Similarly, this seems to be missing either a 'mandatory' flag so
userspace can inform the kernel it must fail if it does not understand
certain capabilities, or a way for the kernel to inform userspace
which capabilities it does/doesn't understand.

The capabilities in the example are also very oddly chosen. Address
alignment, pitch alignment, and maximum pitch are superfluous: the KMS
driver is the single source of truth for these values for FBs, so it
isn't useful for userspace to provide it. Specifically for pitch
alignment and maximum pitch, the pitch values are already given in the
same ioctl, so all you can check with these values (before the driver
does its own check again) is that userspace is self-consistent. These
three capabilities all relate to BO allocation rather than FB
creation: if a BO is rendered into with the wrong pitch, or allocated
at the wrong base address, we've already lost because the allocation
was incorrect.

Did you have some other capabilities in mind which would be more
relevant to FBs?

>   C) Shove allocator metadata into DRM by defining it to be a separate
>      plane in the image, and using the existing DRM modifiers mechanism
>      to indicate there is another plane for each "real" plane added. It
>      isn't clear how this scales to surfaces that already need several
>      planes, but there are some people that see this as the only way
>      forward. Also, we would have to create a separate GEM buffer for
>      the metadatada itself, which seems excessive.

I also have my reservations about this one. The general idea behind
FBs is that, if the buffers are identical but for memory addresses and
pixel content, the parameters should be equal but the per-plane buffer
contents different. Conversely, if the buffers differ in any way but
the above, the parameters should be different. For instance, if
buffers have identical layouts (tiling/swizzling/compression),
identical pixel content once interpreted, but the only thing which
differs is the compression status (fully resolved / not resolved), I
would expect to see identical parameters and differing data in the
auxiliary compression plane.
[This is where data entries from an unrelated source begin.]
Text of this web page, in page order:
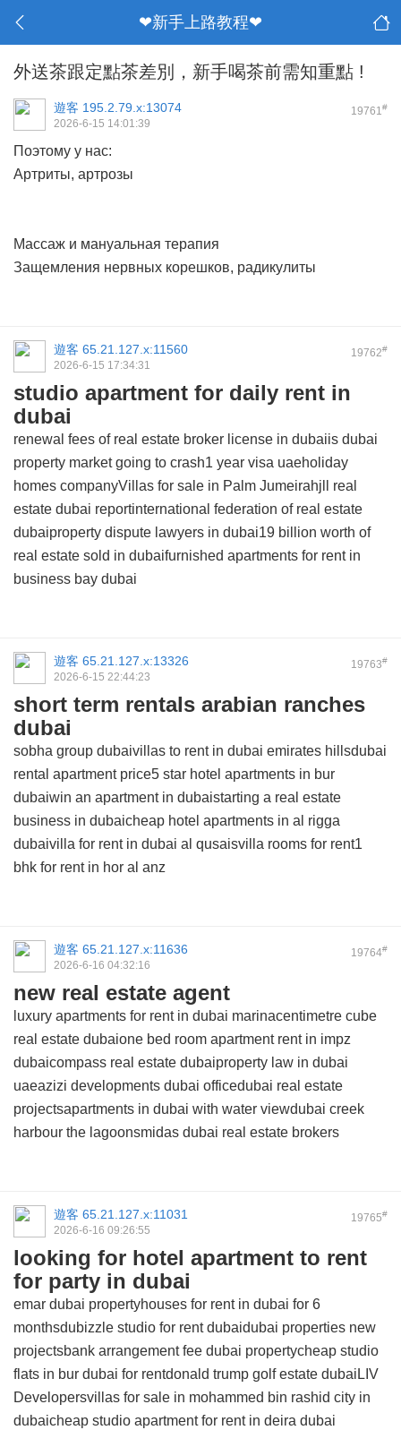
❤新手上路教程❤
外送茶跟定點茶差別，新手喝茶前需知重點 !
19761#
遊客 195.2.79.x:13074
2026-6-15 14:01:39
Поэтому у нас:
Артриты, артрозы
Массаж и мануальная терапия
Защемления нервных корешков, радикулиты
19762#
遊客 65.21.127.x:11560
2026-6-15 17:34:31
studio apartment for daily rent in
dubai
renewal fees of real estate broker license in dubaiis dubai
property market going to crash1 year visa uaeholiday
homes companyVillas for sale in Palm Jumeirahjll real
estate dubai reportinternational federation of real estate
dubaiproperty dispute lawyers in dubai19 billion worth of
real estate sold in dubaifurnished apartments for rent in
business bay dubai
19763#
遊客 65.21.127.x:13326
2026-6-15 22:44:23
short term rentals arabian ranches
dubai
sobha group dubaivillas to rent in dubai emirates hillsdubai
rental apartment price5 star hotel apartments in bur
dubaiwin an apartment in dubaistarting a real estate
business in dubaicheap hotel apartments in al rigga
dubaivilla for rent in dubai al qusaisvilla rooms for rent1
bhk for rent in hor al anz
19764#
遊客 65.21.127.x:11636
2026-6-16 04:32:16
new real estate agent
luxury apartments for rent in dubai marinacentimetre cube
real estate dubaione bed room apartment rent in impz
dubaicompass real estate dubaiproperty law in dubai
uaeazizi developments dubai officedubai real estate
projectsapartments in dubai with water viewdubai creek
harbour the lagoonsmidas dubai real estate brokers
19765#
遊客 65.21.127.x:11031
2026-6-16 09:26:55
looking for hotel apartment to rent
for party in dubai
emar dubai propertyhouses for rent in dubai for 6
monthsdubizzle studio for rent dubaidubai properties new
projectsbank arrangement fee dubai propertycheap studio
flats in bur dubai for rentdonald trump golf estate dubaiLIV
Developersvillas for sale in mohammed bin rashid city in
dubaicheap studio apartment for rent in deira dubai

We had quite a long discussion for
framebuffer compression on Intel where we shot down the concept of
expressing compression status as a plane property for basically this
reason.

Drivers which were created in the DRI2 era where the only metadata
transited was handle/pitch/format, worked around that by adding
auxiliary data hanging off the buffer to describe their actual layout,
but this is a mistake we're trying to move away from. So I reflexively
get a bit itchy when I see the kernel being used to transit magic
blobs of data which are supplied by userspace, and only interpreted by
different userspace. Having tiling formats hidden away means that
we've had real-world bugs in AMD hardware, where we end up displaying
garbage because we cannot generically reason about the buffer
attributes.

As with Kristian, I'd also like to hear any examples of metadata which
wouldn't fit inside 56 bits. A quick finger count says that if you
have 128 different possibilities for all of: tiling layout, micro-tile
size, macro-tile size, supermacro-tile size, swizzling/addressing
mode, and compression, this only uses 42 of the 56 bytes available to
you, still leaving two free 128-value axes. Is your concern about the
lack of space along these axes I've identified, or that you need more
axes, or ... ?

Cheers,
Daniel